_WHAT THIS TASK INVOLVES_
Repeat each record below exactly, dropping the pictures.

--- RECORDS SUPPLIED Enclosed Below ---

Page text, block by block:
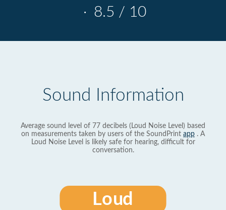
· 8.5 / 10
Sound Information
Average sound level of 77 decibels (Loud Noise Level) based
on measurements taken by users of the SoundPrint app . A
Loud Noise Level is likely safe for hearing, difficult for
conversation.
Loud
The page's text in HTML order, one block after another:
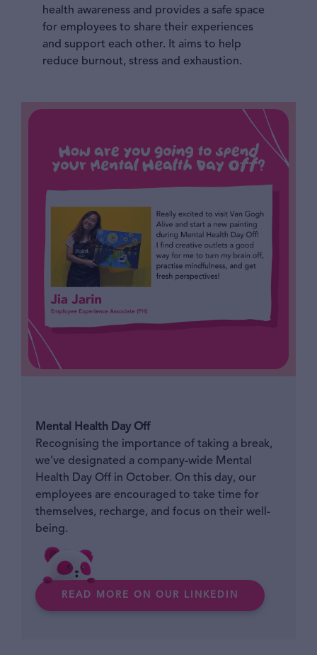
health awareness and provides a safe space
for employees to share their experiences
and support each other. It aims to help
reduce burnout, stress and exhaustion.
Mental Health Day Off
Recognising the importance of taking a break,
we’ve designated a company-wide Mental
Health Day Off in October. On this day, our
employees are encouraged to take time for
themselves, recharge, and focus on their well-
being.
READ MORE ON OUR LINKEDIN
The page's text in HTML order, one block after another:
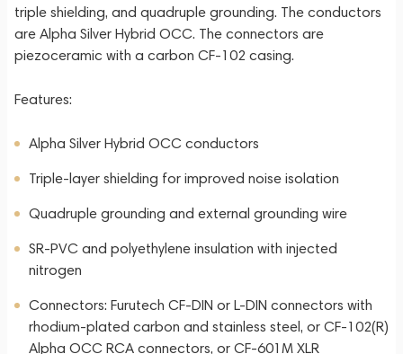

--- End of Enclosed RECORDS SUPPLIED ---

_SOLUTION FOR THIS EXERCISE_
Page text, block by block:
· 8.5 / 10
Sound Information
Average sound level of 77 decibels (Loud Noise Level) based
on measurements taken by users of the SoundPrint app . A
Loud Noise Level is likely safe for hearing, difficult for
conversation.
Loud
The page's text in HTML order, one block after another:
health awareness and provides a safe space
for employees to share their experiences
and support each other. It aims to help
reduce burnout, stress and exhaustion.
Mental Health Day Off
Recognising the importance of taking a break,
we’ve designated a company-wide Mental
Health Day Off in October. On this day, our
employees are encouraged to take time for
themselves, recharge, and focus on their well-
being.
READ MORE ON OUR LINKEDIN
The page's text in HTML order, one block after another:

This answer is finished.